Râvi ile kendisinden hadis rivâyet ettiği kimse, yaş ve mülakat gibi rivâyete müteallık meselelerde birleşirlerse, bu kısma rivâyetu’l-akran (aynı yaşta olan kimselerin rivâyeti) denir. Akran olan râvi ile şeyhi birbirinden rivâyet ederlerse, bu da mudebbec ismini alır. Mudebbec akrana nisbetle daha has bir manaya sahiptir. Bu bakımdan her mudebbec akran olduğu halde, her akran mudebbec değildir.
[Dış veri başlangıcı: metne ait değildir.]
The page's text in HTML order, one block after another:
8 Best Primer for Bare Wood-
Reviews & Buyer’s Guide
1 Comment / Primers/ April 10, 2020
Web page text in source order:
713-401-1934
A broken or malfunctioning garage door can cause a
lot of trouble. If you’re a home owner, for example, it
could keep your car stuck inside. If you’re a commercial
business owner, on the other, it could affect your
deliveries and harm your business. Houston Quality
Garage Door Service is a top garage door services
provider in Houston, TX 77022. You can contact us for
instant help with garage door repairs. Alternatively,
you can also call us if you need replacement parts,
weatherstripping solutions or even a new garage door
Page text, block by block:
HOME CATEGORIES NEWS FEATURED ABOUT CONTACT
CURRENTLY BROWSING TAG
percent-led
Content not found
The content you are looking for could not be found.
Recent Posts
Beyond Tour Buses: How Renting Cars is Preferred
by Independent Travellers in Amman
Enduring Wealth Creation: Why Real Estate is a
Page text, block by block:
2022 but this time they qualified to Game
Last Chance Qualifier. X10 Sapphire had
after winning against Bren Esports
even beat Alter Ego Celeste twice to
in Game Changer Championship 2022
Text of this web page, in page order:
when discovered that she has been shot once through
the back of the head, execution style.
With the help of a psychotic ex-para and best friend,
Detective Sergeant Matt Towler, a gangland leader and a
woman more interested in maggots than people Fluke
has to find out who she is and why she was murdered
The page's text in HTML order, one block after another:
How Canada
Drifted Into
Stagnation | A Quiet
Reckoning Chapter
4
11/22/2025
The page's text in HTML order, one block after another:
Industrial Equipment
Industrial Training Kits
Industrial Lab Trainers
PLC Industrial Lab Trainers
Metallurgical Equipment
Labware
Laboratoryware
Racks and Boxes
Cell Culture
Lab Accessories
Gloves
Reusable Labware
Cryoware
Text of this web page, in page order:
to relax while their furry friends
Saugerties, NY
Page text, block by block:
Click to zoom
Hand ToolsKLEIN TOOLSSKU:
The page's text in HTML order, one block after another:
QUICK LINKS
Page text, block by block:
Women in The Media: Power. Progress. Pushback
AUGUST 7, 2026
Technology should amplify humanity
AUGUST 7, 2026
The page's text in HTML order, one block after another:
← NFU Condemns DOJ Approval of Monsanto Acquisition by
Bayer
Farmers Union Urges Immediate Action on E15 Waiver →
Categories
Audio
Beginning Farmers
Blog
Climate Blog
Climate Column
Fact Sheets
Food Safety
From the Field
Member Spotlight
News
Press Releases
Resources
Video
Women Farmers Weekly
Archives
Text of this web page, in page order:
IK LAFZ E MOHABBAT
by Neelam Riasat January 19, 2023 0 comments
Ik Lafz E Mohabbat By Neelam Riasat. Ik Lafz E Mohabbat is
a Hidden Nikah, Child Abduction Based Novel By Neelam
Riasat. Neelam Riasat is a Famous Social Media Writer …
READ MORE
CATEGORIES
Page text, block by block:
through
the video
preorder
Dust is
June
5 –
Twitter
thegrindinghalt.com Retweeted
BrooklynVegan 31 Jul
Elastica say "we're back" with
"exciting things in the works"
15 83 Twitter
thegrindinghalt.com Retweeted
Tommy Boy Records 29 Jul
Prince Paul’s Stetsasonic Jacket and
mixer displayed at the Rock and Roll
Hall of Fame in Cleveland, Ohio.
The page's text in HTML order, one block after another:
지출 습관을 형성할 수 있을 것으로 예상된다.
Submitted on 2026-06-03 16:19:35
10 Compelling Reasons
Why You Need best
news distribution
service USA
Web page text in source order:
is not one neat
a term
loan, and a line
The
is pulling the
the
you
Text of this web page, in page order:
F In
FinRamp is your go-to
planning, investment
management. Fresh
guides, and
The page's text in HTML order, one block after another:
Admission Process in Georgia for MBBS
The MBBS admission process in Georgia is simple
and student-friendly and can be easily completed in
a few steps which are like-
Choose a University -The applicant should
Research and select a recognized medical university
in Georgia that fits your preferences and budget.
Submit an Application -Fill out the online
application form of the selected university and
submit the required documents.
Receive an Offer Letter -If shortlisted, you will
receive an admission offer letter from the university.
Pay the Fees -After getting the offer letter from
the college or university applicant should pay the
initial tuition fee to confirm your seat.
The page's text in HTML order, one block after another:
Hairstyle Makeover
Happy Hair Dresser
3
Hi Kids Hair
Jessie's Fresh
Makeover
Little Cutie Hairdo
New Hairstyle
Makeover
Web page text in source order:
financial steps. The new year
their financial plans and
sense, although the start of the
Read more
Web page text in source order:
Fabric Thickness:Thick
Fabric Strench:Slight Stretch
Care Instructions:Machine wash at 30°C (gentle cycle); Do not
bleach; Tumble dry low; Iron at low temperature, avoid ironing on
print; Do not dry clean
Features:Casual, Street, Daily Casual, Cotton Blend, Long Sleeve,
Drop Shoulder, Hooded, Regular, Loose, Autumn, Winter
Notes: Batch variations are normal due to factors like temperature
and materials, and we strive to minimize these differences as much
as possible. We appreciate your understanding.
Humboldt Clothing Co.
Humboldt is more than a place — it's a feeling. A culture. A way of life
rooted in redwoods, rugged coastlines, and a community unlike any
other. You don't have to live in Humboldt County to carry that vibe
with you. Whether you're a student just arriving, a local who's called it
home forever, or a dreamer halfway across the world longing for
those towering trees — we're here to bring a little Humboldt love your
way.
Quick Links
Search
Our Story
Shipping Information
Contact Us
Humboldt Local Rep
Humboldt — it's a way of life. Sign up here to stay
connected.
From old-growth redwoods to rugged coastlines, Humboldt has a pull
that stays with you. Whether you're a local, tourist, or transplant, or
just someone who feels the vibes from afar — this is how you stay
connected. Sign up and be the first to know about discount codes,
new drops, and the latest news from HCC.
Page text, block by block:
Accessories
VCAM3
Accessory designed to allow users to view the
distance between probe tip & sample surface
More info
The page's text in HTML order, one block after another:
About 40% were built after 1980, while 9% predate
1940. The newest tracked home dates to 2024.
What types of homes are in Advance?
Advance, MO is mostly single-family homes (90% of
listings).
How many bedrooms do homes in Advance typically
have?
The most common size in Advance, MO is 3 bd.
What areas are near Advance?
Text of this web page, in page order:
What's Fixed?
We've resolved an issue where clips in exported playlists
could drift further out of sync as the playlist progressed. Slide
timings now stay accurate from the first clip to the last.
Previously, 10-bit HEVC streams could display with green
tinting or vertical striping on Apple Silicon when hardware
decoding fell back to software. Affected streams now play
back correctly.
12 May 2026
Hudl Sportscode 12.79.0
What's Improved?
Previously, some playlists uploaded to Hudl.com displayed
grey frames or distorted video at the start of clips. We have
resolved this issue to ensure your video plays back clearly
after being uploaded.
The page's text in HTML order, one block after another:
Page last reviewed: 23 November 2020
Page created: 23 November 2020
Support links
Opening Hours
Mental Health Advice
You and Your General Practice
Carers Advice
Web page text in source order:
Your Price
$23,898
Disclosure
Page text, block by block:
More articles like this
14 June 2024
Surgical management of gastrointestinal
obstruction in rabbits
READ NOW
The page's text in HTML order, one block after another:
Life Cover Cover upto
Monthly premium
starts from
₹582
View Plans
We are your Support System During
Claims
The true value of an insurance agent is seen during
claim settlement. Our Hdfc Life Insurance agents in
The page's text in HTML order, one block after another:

Ed-Darekutni mudebbecle, Ebu’ş-Şeyh el-lsbahani de akranla ilgili birer kitap tasnif etmişlerdir.
Ancak şeyh, talebesinden hadis rivâyet ettiği zaman -ki bu durumda her ikisi de birbirinden hadis almış olmaktadır- buna mudebbec denilip denilmeyeceği münakaşa edilebilir; fakat zahir olan şudur ki, bu kısım mudebbec değil, bü yüklerin küçüklerden rivâyeti kısmına girer.
“Tedlic” kelimesi, yüzün iki yanı manasında dibace’den alınmıştır. Buna göre, râvi ve şeyhin iki yönden birbirine eşit olması iktiza eder. Bu husus gözönünde bulundurulursa, yaşça büyük olan şeyhin, küçük olan talebesinden rivâyeti bu kısma girmez.